Linux too me now just seems so unorganized and chaotic and lots of unnecessary junk :)

That's what I'm trying to explain to linux users every time I end up in a linux vs FreeBSD argument. But as they have never tried FreeBSD ... good luck trying to explain that to the linux zealots ;)
 
tbyte said:
As far as I know Linux distros use a lot newer and better GCC and FreeBSD uses a long outdated gcc 4.2.1 (20070719).
The FreeBSD team is working on that problem with Clang/LLVM being the solution. Check out the FreeBSD wiki page at http://wiki.freebsd.org/BuildingFreeBSDWithClang. Once FreeBSD can be built with Clang/LLVM, then the port maintainers can work on getting their ports to build with Clang/LLVM, or if they still need to be build with GCC, then they can work on getting them to build with the latest stable version of GCC.
 
troberts said:
The FreeBSD team is working on that problem with Clang/LLVM being the solution.

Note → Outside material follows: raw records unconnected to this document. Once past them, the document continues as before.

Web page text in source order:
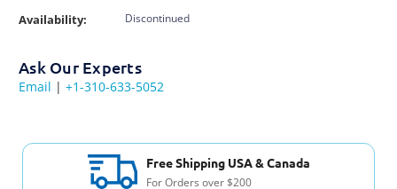
Availability: Discontinued
Ask Our Experts
Email | +1-310-633-5052
Free Shipping USA & Canada
For Orders over $200
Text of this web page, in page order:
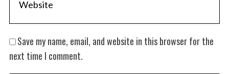
Save my name, email, and website in this browser for the
next time I comment.
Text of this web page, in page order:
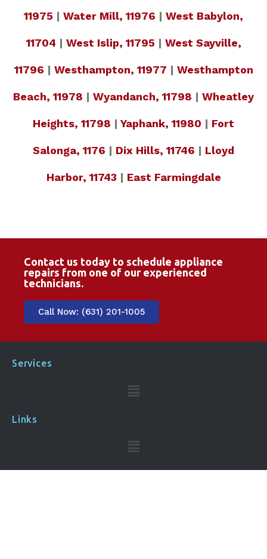
11975 | Water Mill, 11976 | West Babylon,
11704 | West Islip, 11795 | West Sayville,
11796 | Westhampton, 11977 | Westhampton
Beach, 11978 | Wyandanch, 11798 | Wheatley
Heights, 11798 | Yaphank, 11980 | Fort
Salonga, 1176 | Dix Hills, 11746 | Lloyd
Harbor, 11743 | East Farmingdale
Contact us today to schedule appliance
repairs from one of our experienced
technicians.
Call Now: (631) 201-1005
Services
Links
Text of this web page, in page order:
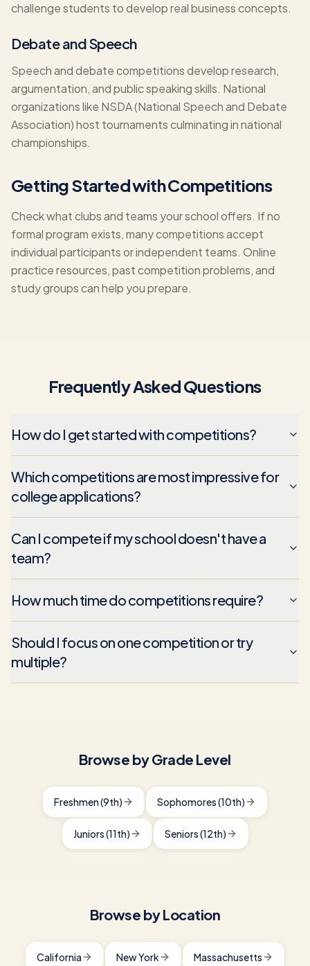
challenge students to develop real business concepts.
Debate and Speech
Speech and debate competitions develop research,
argumentation, and public speaking skills. National
organizations like NSDA (National Speech and Debate
Association) host tournaments culminating in national
championships.
Getting Started with Competitions
Check what clubs and teams your school offers. If no
formal program exists, many competitions accept
individual participants or independent teams. Online
practice resources, past competition problems, and
study groups can help you prepare.
Frequently Asked Questions
How do I get started with competitions?
Which competitions are most impressive for
college applications?
Can I compete if my school doesn't have a
team?
How much time do competitions require?
Should I focus on one competition or try
multiple?
Browse by Grade Level
Freshmen (9th) Sophomores (10th)
Juniors (11th) Seniors (12th)
Browse by Location
California New York Massachusetts

That doesn't mean that Clang/LLVM will be faster than the current version of GCC (4.5). As far as I know the current focus for Clang/LLVM is making it stable and usable at all. So I'm guessing there will be a few years before the focus shifts to performance.
So I'm not exactly sure it will be "the solution" :)
 
tbyte said:
Phoronix posted a performance tests of FreeBSD 8.0 today. FreeBSD doesn't do very well there but the reason could be that it's first stable release of 8 branch and that it's currently stabilized and not that optimized for performance. Of course that is something else. As far as I know Linux distros use a lot newer and better GCC and FreeBSD uses a long outdated gcc 4.2.1 (20070719).

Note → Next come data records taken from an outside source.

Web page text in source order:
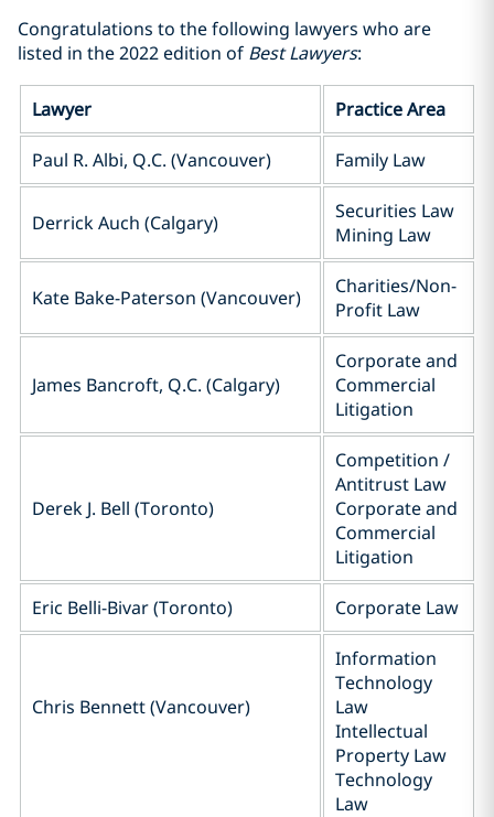
Congratulations to the following lawyers who are
listed in the 2022 edition of Best Lawyers:
Lawyer Practice Area
Paul R. Albi, Q.C. (Vancouver) Family Law
Derrick Auch (Calgary)
Securities Law
Mining Law
Kate Bake-Paterson (Vancouver)
Charities/Non-
Profit Law
James Bancroft, Q.C. (Calgary)
Corporate and
Commercial
Litigation
Derek J. Bell (Toronto)
Competition /
Antitrust Law
Corporate and
Commercial
Litigation
Eric Belli-Bivar (Toronto) Corporate Law
Chris Bennett (Vancouver)
Information
Technology
Law
Intellectual
Property Law
Technology
Law

This is a nonsense benchmark. Nobody e.g uses Povray anymore, apart from some hobbyists, most people are using yafray as render engine for prof. work in FOSS or Blender and so on. Furthermore who uses gzip? For really big data people are using different applications, so again a test of no relevance.

A benchmark is usable only at your very own hardware and among the same line of operating system. Last not least we see heavily tuned operating systems like Fedora and Ubuntu using alpha/beta software compared to a stable and reliable operating system like FreeBSD.Even OpenSolaris is tuned by default. But FreeBSD is by default maybe ready for a small headless server. So guess what, this benchmarks stinks.
 
FreeBSD 8.0 Benchmarked Against Linux, OpenSolaris

Any thoughts?

http://www.phoronix.com/scan.php?page=article&item=freebsd8_benchmarks&num=1

Out of the 26 graphs shown in this article, how many times did FreeBSD 8.0 pull ahead of Linux / OpenSolaris? Just one. This win was with the C-Ray ray-tracing engine. However, in this test, it actually illustrates a performance regression where FreeBSD 7.2 was even faster than the newest 8.0 release. Between FreeBSD 7.2 and 8.0, the week-old operating system did offer nice performance improvements in a few areas like MAFFT. The real performance race though came down between the OpenSolaris 2010.02 development build (derived from b127) and Ubuntu 9.10 / Fedora 12
 
Benchmarks aren't per se worthless, especially not in certain environments. But on a broader basis they're mainly entertainment, like Phoronix itself.